There are several distinct advantages to being in a relationship. Shared rent, regular hanky panky, not to mention – if you bat for my team – you need never buy a pair of socks again, but can just leach off your other half’s sock drawer like a vampire with a foot fetish. More to the point, you also have someone you can go on holiday with.

When you’re single, and too knackered to endure one of those ‘four to a bed, out ‘til six, up at noon and carry on drinking’ affairs that typified our younger days, the prospect of planning a week away can be fraught with self-doubt. Which of your friends should you ask? Who among them has a similar outlook, interests, a roughly equivalent income? And, if they do say no, what does that mean for your friendship?

Because, as much as we love our friends, we know only a select few of them can also be packed into that slim mental suitcase marked ‘ideal travelling companion’. You might think you want someone who won’t judge you for stumbling into the hotel room at 3am with Pina Colada on your breath and a pilfered deckchair under your arm, but what you actually need is someone who can also hold their shizz together when you’re stranded in some Aegean backwater, the last ferry’s just left, and neither of you can remember if Greece is still clinging on to the Eurozone or has reverted to the Drachma. Achieving balance is all-important.
“Well I’ve googled ‘Does anyone straight go to Mykonos?’” says K, on the phone, “And the good news is they do and they’re young, loud, drunk teenagers from other parts of Europe.”
“Yay!” I say. “I’m so pleased you’re up for it.”
K, as you’ve probably guessed, is my ‘ideal travelling companion’. I know this because three summers ago we shared seven blissful days under the Balearic sun (free of charge, thanks to K’s burgeoning domination of Fleet Street), and there wasn’t a single cross word between us. Not one.

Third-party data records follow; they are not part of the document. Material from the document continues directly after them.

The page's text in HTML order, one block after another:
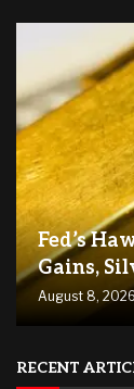
Fed’s
Gains,
August 8, 2026
RECENT
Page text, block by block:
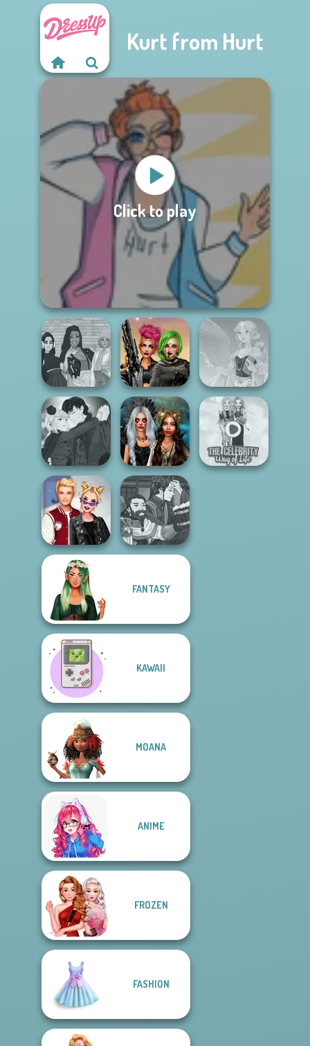
Kurt from Hurt
Click to play
The Fly Squad:
#squadgoals
Cyberpunk
Shieldmaidens
Faithful Elf
Manga Creator
Vampire Hunter
P...
Enchanted
Realms
Kiss, Marry, Hate
Challenge
Manga Creator
World Of
FANTASY
KAWAII
MOANA
ANIME
FROZEN
FASHION

“Even the day I fell off my hire bike, had a tantrum and ran off into a vineyard”

she just waited patiently for me to return, handed back my bike, then suggested we stop off somewhere for an ice cream. It just worked.

It wasn’t until the final day of that holiday, during a blow-out buffet of Caligulan proportions, that both of us confessed we’d had misgivings about the trip prior to coming. We’d been friends for a number of years, but there was something binding about going on holiday together; we knew that – if for whatever reason we didn’t get on – there would be no escape for the next week. Fortunately for the continuation of our friendship, it was on holiday that we discovered a shared interest: letching over the adolescent sons of our fellow holidaymakers. Roll on Mykonos!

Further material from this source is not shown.